Cartridges and vaporizer pens have risen in popularity over the past couple of years due to their convenience, flavor, and discretion. In order to produce cannabis oil, distillate is required and must be extracted from the flower. If you only have flower and do not have distillate, I would recommend using the ethanol extraction method. If you have distillate feel free to skip the following ethanol extraction instructions.

 

Ethanol Extraction

Of the methods which produce distillate, the ethanol method is the safest and cleanest.

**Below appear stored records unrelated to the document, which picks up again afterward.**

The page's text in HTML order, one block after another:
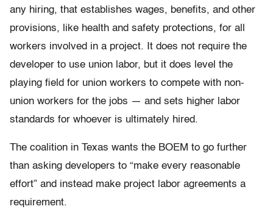
any hiring, that establishes wages, benefits, and other
provisions, like health and safety protections, for all
workers involved in a project. It does not require the
developer to use union labor, but it does level the
playing field for union workers to compete with non-
union workers for the jobs — and sets higher labor
standards for whoever is ultimately hired.
The coalition in Texas wants the BOEM to go further
than asking developers to “make every reasonable
effort” and instead make project labor agreements a
requirement.
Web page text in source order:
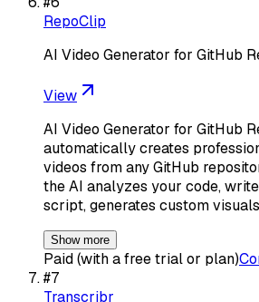
RepoClip
AI Video Generator for GitHub
View
AI Video Generator for GitHub
automatically creates
videos from any GitHub
the AI analyzes your code,
script, generates custom
Show more
Paid (with a free trial or plan)
#7
Transcribr
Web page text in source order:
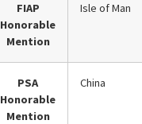
FIAP
Honorable
Mention
Isle of Man
PSA
Honorable
Mention
China
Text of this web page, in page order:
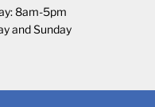
8am-5pm
and Sunday
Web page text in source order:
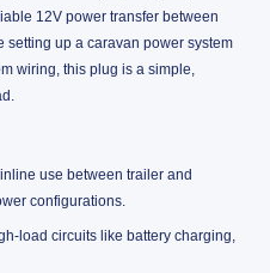
12V power transfer between
setting up a caravan power system
wiring, this plug is a simple,
use between trailer and
configurations.
load circuits like battery charging,
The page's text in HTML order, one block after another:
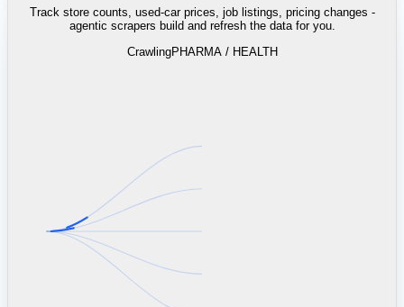
Track store counts, used-car prices, job listings, pricing changes -
agentic scrapers build and refresh the data for you.
CrawlingLABOR / INDUSTRIAL
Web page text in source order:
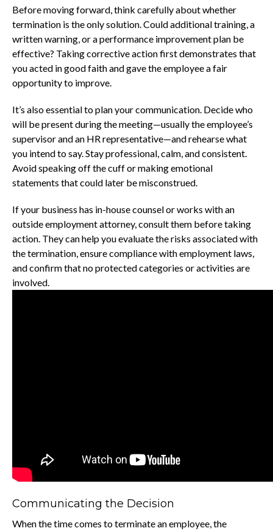
Before moving forward, think carefully about whether
termination is the only solution. Could additional training, a
written warning, or a performance improvement plan be
effective? Taking corrective action first demonstrates that
you acted in good faith and gave the employee a fair
opportunity to improve.
It’s also essential to plan your communication. Decide who
will be present during the meeting—usually the employee’s
supervisor and an HR representative—and rehearse what
you intend to say. Stay professional, calm, and consistent.
Avoid speaking off the cuff or making emotional
statements that could later be misconstrued.
If your business has in-house counsel or works with an
outside employment attorney, consult them before taking
action. They can help you evaluate the risks associated with
the termination, ensure compliance with employment laws,
and confirm that no protected categories or activities are
involved.
Communicating the Decision
When the time comes to terminate an employee, the
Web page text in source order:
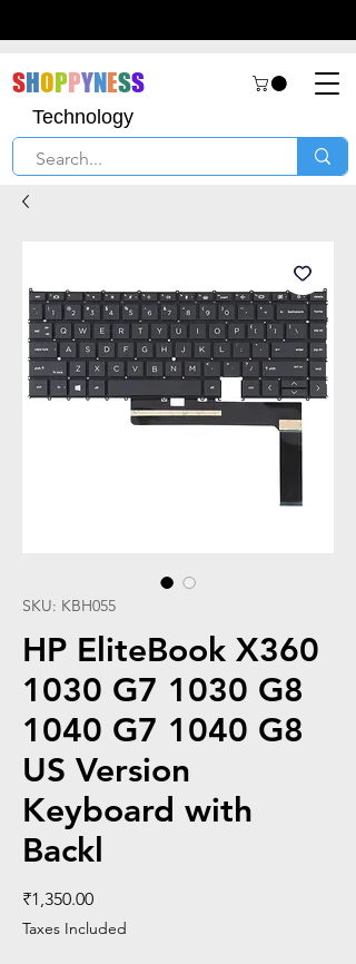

Butane is a dangerous chemical to both work with and consume. There are many cases of (and YouTube videos of) cannabis laboratories catching fire or exploding. Ethanol is the slowest and most time-consuming method, but it is the safest and cleanest. Ethanol extraction requires a freezing ethanol to at least 20 degrees below zero, equipment without this capability, this method will not work for you.

 

Ethanol Extraction Method

Ethanol, C2H5OH, is a colorless but volatile flammable liquid that is an intoxicating agent in many liquors and is also used as a solvent and in fuel. Also referred to as ethyl alcohol or grain alcohol (moonshine), ethanol can be fermented from many different sources including corn, wheat, grain, soghum, barley, sugar cane, and potatoes. The Food and Drug Administration (FDA) classifies ethanol as a Class 3 solvent with low risk for acute or chronic toxicity in pharmaceutical manufacturing processes where the residual is less than 5,000 ppm or 0.5 percent.

 

Ethanol extraction is a single-stream process that can be conducted under warm or cold conditions. One example of a warm ethanol extraction processes is the Soxhlet technique. There are many other techniques available, some of which may be easier, however I find the Soxhlet technique to be the simplest. This technique essentially boils ethanol in a flask or pot, then condenses the alcohol on a cooled-coil, which then drips through the packed flower material, stripping the cannabinoids and terpenes during the process. The advantage to this approach is that the extraction is time efficient and of relatively low solvent-to-feed ratio. However, the warm-ethanol technique is generally a small-batch approach that extracts chlorophyll/waxes and thus decarboxylates the cannabinoids due to the heat involved. (Decarboxylation is the conversion of THCA, for example, to THC through heating and agitation that yields carbon dioxide during the process.)

 

 

Homemade Cartridges

Making cartridges from home can seem like a daunting task, as there are many steps and supplies required. But with the right equipment it is a doable and with repeated attempts and practice, the process will become second nature. A good amount of supplies is required in order to make the optimal, best tasting, and best hitting cartridge. Prep time is roughly three hours. To make a DIY cartridge, you will need:

 

  • Cannabis distillate (a.k.a. wax)
  • Scale
  • Empty cartridges (available online)
  • Large pan / saucepan
  • Stirring hotplate & stir bars
  • Multiple 1000 mL beakers

10 mL syringes (needleless & removable tips needed) (Syringes without removable tips are useless.)

  • Preferred terpenes
  • Isopropyl alcohol (for cleaning)
  • Calculator
  • Flavoring (optional)

 

Step one is ensuring the cleanliness of your beakers and the rest of your supplies. Dirty, unwashed beakers can contaminate a mixture and affect the product’s potency and taste. Next, using the following equation, determine how much terpene and distillate you will use in your mixture for 1-gram cartridges.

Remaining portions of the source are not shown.